● **ASSIGNMENT**
A complete and exact copy of the data below is the task.

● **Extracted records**
┌──

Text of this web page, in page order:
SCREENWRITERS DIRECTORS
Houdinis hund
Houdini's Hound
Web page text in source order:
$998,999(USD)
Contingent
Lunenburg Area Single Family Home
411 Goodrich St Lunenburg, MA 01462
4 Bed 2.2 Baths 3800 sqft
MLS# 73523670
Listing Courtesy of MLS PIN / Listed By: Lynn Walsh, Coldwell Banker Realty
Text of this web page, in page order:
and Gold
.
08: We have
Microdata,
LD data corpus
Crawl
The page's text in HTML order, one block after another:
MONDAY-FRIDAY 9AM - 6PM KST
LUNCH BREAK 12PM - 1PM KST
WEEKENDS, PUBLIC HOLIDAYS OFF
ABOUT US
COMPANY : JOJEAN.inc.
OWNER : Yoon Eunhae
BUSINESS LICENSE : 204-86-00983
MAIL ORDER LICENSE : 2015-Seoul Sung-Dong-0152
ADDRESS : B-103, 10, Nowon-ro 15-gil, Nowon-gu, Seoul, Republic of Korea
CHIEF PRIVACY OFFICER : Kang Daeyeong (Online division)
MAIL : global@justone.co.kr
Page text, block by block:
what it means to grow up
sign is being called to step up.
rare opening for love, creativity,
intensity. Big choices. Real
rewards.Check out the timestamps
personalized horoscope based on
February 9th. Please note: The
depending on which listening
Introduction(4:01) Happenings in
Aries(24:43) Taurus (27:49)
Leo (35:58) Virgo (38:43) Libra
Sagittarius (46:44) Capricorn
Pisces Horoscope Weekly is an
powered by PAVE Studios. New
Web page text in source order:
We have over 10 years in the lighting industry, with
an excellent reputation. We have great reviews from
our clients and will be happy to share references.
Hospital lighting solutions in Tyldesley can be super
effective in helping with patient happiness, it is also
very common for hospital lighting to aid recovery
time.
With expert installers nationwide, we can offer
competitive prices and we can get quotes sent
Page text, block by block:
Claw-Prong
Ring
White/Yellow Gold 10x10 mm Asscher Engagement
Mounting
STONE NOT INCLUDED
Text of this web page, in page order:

└──

● **WRITTEN RESPONSE**
Text of this web page, in page order:
SCREENWRITERS DIRECTORS
Houdinis hund
Houdini's Hound
Web page text in source order:
$998,999(USD)
Contingent
Lunenburg Area Single Family Home
411 Goodrich St Lunenburg, MA 01462
4 Bed 2.2 Baths 3800 sqft
MLS# 73523670
Listing Courtesy of MLS PIN / Listed By: Lynn Walsh, Coldwell Banker Realty
Text of this web page, in page order:
and Gold
.
08: We have
Microdata,
LD data corpus
Crawl
The page's text in HTML order, one block after another:
MONDAY-FRIDAY 9AM - 6PM KST
LUNCH BREAK 12PM - 1PM KST
WEEKENDS, PUBLIC HOLIDAYS OFF
ABOUT US
COMPANY : JOJEAN.inc.
OWNER : Yoon Eunhae
BUSINESS LICENSE : 204-86-00983
MAIL ORDER LICENSE : 2015-Seoul Sung-Dong-0152
ADDRESS : B-103, 10, Nowon-ro 15-gil, Nowon-gu, Seoul, Republic of Korea
CHIEF PRIVACY OFFICER : Kang Daeyeong (Online division)
MAIL : global@justone.co.kr
Page text, block by block:
what it means to grow up
sign is being called to step up.
rare opening for love, creativity,
intensity. Big choices. Real
rewards.Check out the timestamps
personalized horoscope based on
February 9th. Please note: The
depending on which listening
Introduction(4:01) Happenings in
Aries(24:43) Taurus (27:49)
Leo (35:58) Virgo (38:43) Libra
Sagittarius (46:44) Capricorn
Pisces Horoscope Weekly is an
powered by PAVE Studios. New
Web page text in source order:
We have over 10 years in the lighting industry, with
an excellent reputation. We have great reviews from
our clients and will be happy to share references.
Hospital lighting solutions in Tyldesley can be super
effective in helping with patient happiness, it is also
very common for hospital lighting to aid recovery
time.
With expert installers nationwide, we can offer
competitive prices and we can get quotes sent
Page text, block by block:
Claw-Prong
Ring
White/Yellow Gold 10x10 mm Asscher Engagement
Mounting
STONE NOT INCLUDED
Text of this web page, in page order:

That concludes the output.